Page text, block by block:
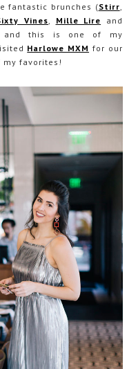
fantastic brunches (Stirr
Vines Mille Lire and
and this is one of my
Harlowe MXM for our
my favorites!
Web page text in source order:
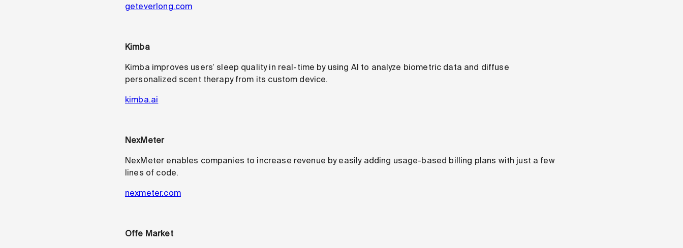
geteverlong.com
Kimba
Kimba improves users’ sleep quality in real-time by using AI to analyze biometric data and diffuse
personalized scent therapy from its custom device.
kimba.ai
NexMeter
NexMeter enables companies to increase revenue by easily adding usage-based billing plans with just a few
lines of code.
nexmeter.com
Offe Market
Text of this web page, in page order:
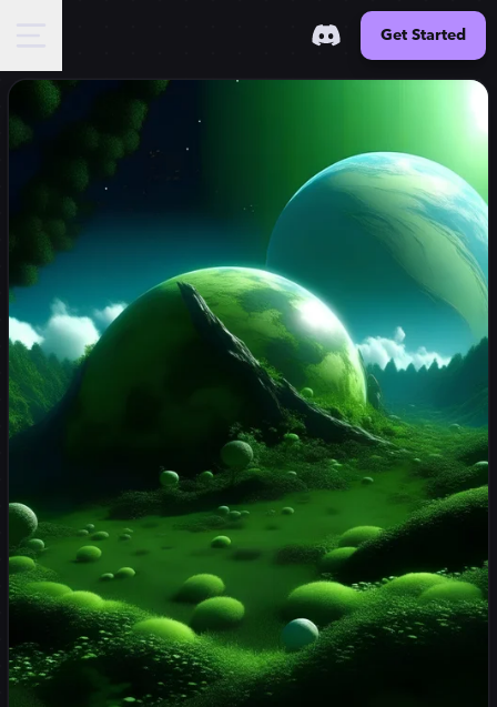
Get Started
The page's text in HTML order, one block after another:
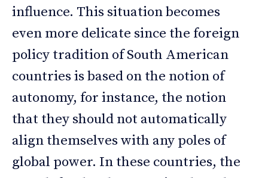
influence. This situation becomes
even more delicate since the foreign
policy tradition of South American
countries is based on the notion of
autonomy, for instance, the notion
that they should not automatically
align themselves with any poles of
global power. In these countries, the
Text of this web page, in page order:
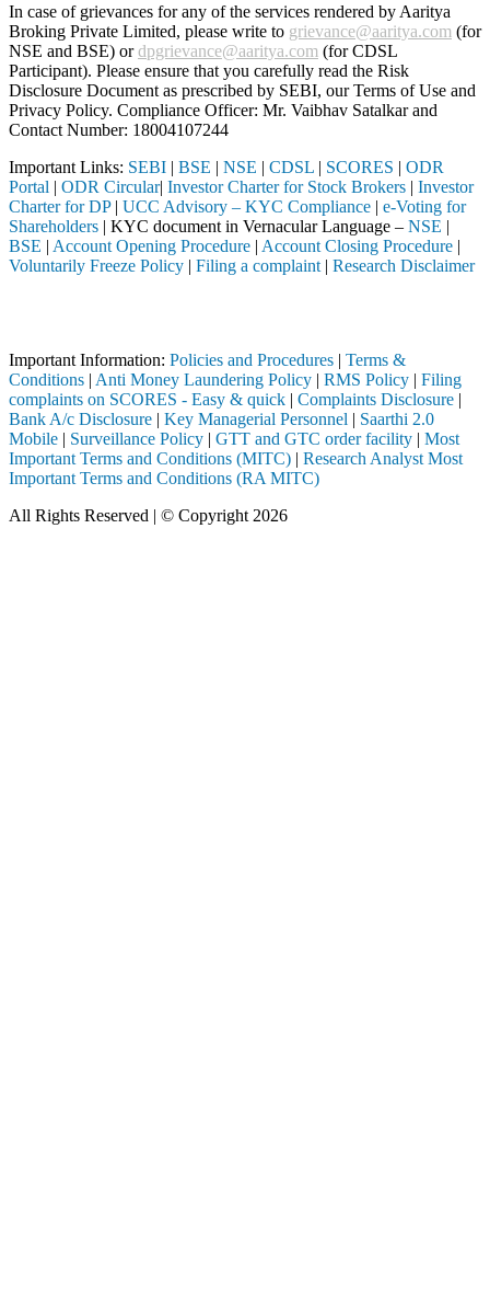
In case of grievances for any of the services rendered by Aaritya
Broking Private Limited, please write to grievance@aaritya.com (for
NSE and BSE) ordpgrievance@aaritya.com (for CDSL
Participant). Please ensure that you carefully read the Risk
Disclosure Document as prescribed by SEBI, our Terms of Use and
Privacy Policy. Compliance Officer: Mr. Vaibhav Satalkarand
Contact Number: 18004107244
Important Links: SEBI | BSE | NSE | CDSL | SCORES | ODR
Portal | ODR Circular| Investor Charter for Stock Brokers | Investor
Charter for DP| UCC Advisory – KYC Compliance | e-Voting for
Shareholders | KYC document in Vernacular Language – NSE |
BSE | Account Opening Procedure | Account Closing Procedure |
Voluntarily Freeze Policy | Filing a complaint | Research Disclaimer
Important Information: Policies and Procedures | Terms &
Conditions | Anti Money Laundering Policy | RMS Policy | Filing
complaints on SCORES - Easy & quick | Complaints Disclosure |
Bank A/c Disclosure | Key Managerial Personnel | Saarthi 2.0
Mobile | Surveillance Policy | GTT and GTC order facility | Most
Important Terms and Conditions (MITC) | Research Analyst Most
Important Terms and Conditions (RA MITC)
All Rights Reserved | © Copyright 2026
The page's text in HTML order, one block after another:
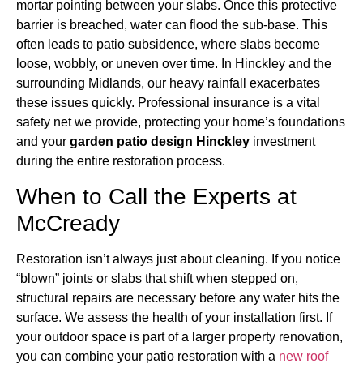
mortar pointing between your slabs. Once this protective
barrier is breached, water can flood the sub-base. This
often leads to patio subsidence, where slabs become
loose, wobbly, or uneven over time. In Hinckley and the
surrounding Midlands, our heavy rainfall exacerbates
these issues quickly. Professional insurance is a vital
safety net we provide, protecting your home’s foundations
and your garden patio design Hinckley investment
during the entire restoration process.
When to Call the Experts at
McCready
Restoration isn’t always just about cleaning. If you notice
“blown” joints or slabs that shift when stepped on,
structural repairs are necessary before any water hits the
surface. We assess the health of your installation first. If
your outdoor space is part of a larger property renovation,
you can combine your patio restoration with a new roof
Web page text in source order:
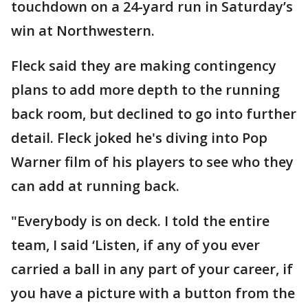
touchdown on a 24-yard run in Saturday’s
win at Northwestern.
Fleck said they are making contingency
plans to add more depth to the running
back room, but declined to go into further
detail. Fleck joked he's diving into Pop
Warner film of his players to see who they
can add at running back.
"Everybody is on deck. I told the entire
team, I said ‘Listen, if any of you ever
carried a ball in any part of your career, if
you have a picture with a button from the
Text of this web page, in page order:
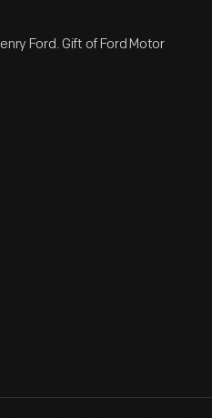
Ford. Gift of Ford Motor
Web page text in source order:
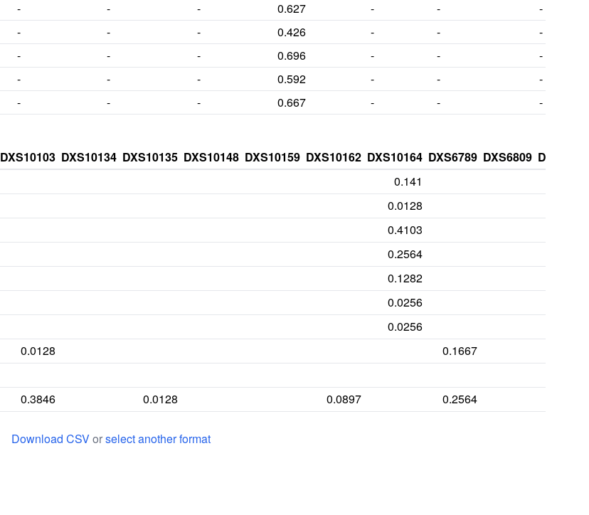
- - - 0.627 - -
-
- - - 0.426 - -
-
- - - 0.696 - -
-
- - - 0.592 - -
-
- - - 0.667 - - -
DXS10103 DXS10134 DXS10135 DXS10148 DXS10159 DXS10162 DXS10164 DXS6789 DXS6809 DXS7132
0.141
0.0128
0.4103
0.2564
0.1282
0.0256
0.0256
0.0128 0.1667
0.3846 0.0128 0.0897 0.2564
Download CSVorselect another format
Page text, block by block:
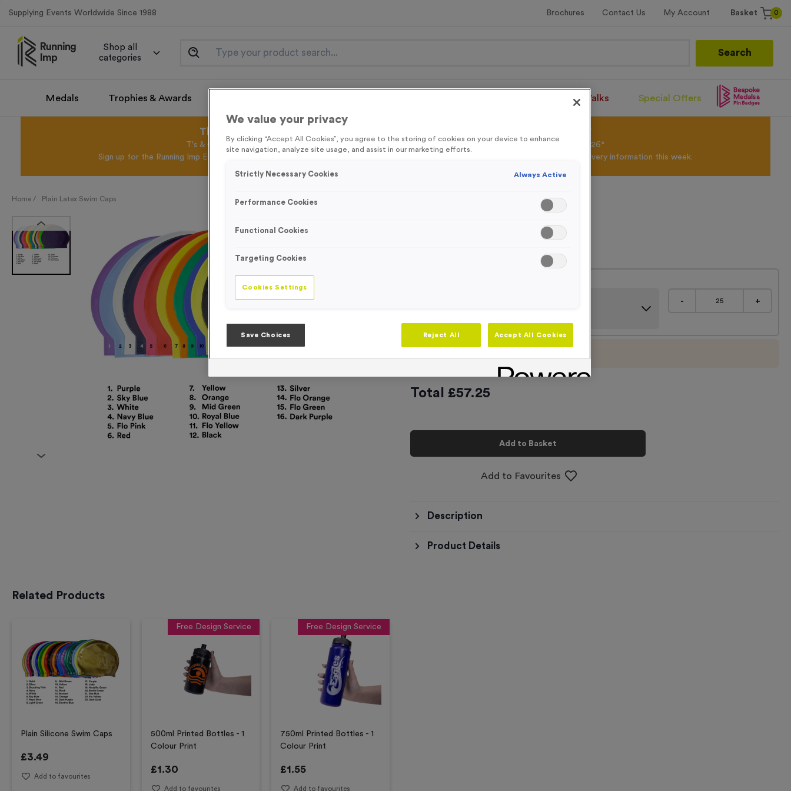
Supplying Events Worldwide Since 1988 Brochures Contact Us My Account Basket 0
Shop all
categories
Search
Medals Trophies & Awards Santa Runs/Walks Special Offers
This August get FREE Delivery on orders over £100* & 10% Off All Colour Powder*
T's & C's Apply* Excl.VAT* Free Delivery to one UK Mainland Address Only* Offer valid until 31st August 2026*
Sign up for the Running Imp Email Mailing List by
to be the first to access our Exclusive offers, New Products and Delivery information this week.
Home / Plain Latex Swim Caps
Plain Latex Swim Caps
- +
Total £57.25
Add to Basket
Add to Favourites
Description
Product Details
Related Products
Plain Silicone Swim Caps
£3.49
Add to favourites
Free Design Service
500ml Printed Bottles - 1
Colour Print
£1.30
Add to favourites
Free Design Service
750ml Printed Bottles - 1
Colour Print
£1.55
Add to favourites
We value your privacy
By clicking “Accept All Cookies”, you agree to the storing of cookies on your device to enhance
site navigation, analyze site usage, and assist in our marketing efforts.
Strictly Necessary Cookies Always Active
Performance Cookies
Functional Cookies
Targeting Cookies
Cookies Settings
Save Choices Reject All Accept All Cookies
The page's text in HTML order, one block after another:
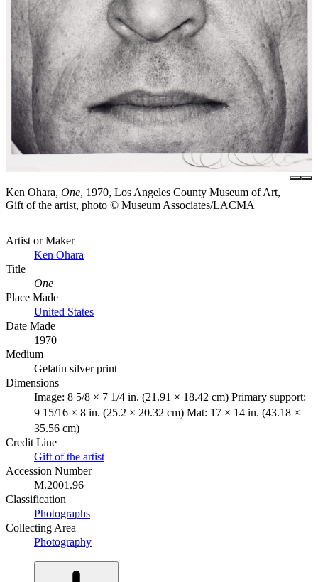
Ken Ohara, One, 1970, Los Angeles County Museum of Art,
Gift of the artist, photo © Museum Associates/LACMA
Artist or Maker
Ken Ohara
Title
One
Place Made
United States
Date Made
1970
Medium
Gelatin silver print
Dimensions
Image: 8 5/8 × 7 1/4 in. (21.91 × 18.42 cm) Primary support:
9 15/16 × 8 in. (25.2 × 20.32 cm) Mat: 17 × 14 in. (43.18 ×
35.56 cm)
Credit Line
Gift of the artist
Accession Number
M.2001.96
Classification
Photographs
Collecting Area
Photography
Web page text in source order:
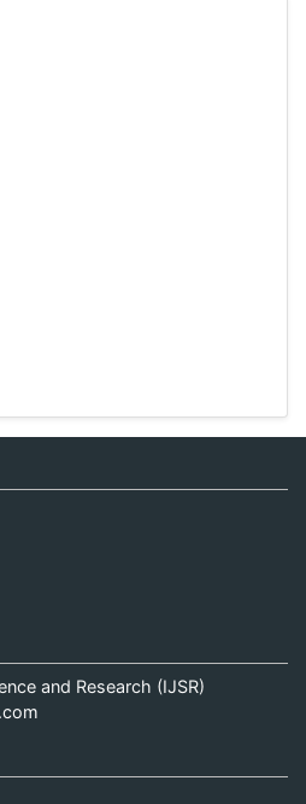
and Research (IJSR)
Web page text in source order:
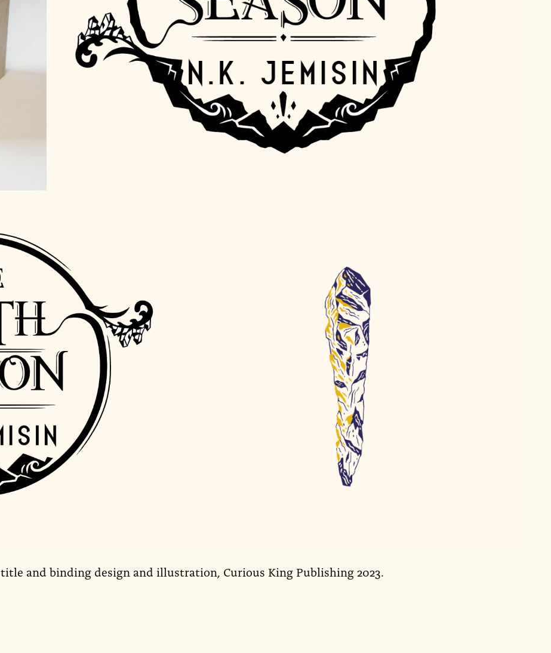
title and binding design and illustration, Curious King Publishing 2023.

━━━━

> [EXERCISE DETAILS] Reproduce the listing above only between the lines holding "policy tradition of South American" and "Disclosure Document as", inclusive. Every line must match exactly, and pictures are dropped.

> [EXERCISE RESULT]
policy tradition of South American
countries is based on the notion of
autonomy, for instance, the notion
that they should not automatically
align themselves with any poles of
global power. In these countries, the
Text of this web page, in page order:
In case of grievances for any of the services rendered by Aaritya
Broking Private Limited, please write to grievance@aaritya.com (for
NSE and BSE) ordpgrievance@aaritya.com (for CDSL
Participant). Please ensure that you carefully read the Risk
Disclosure Document as prescribed by SEBI, our Terms of Use and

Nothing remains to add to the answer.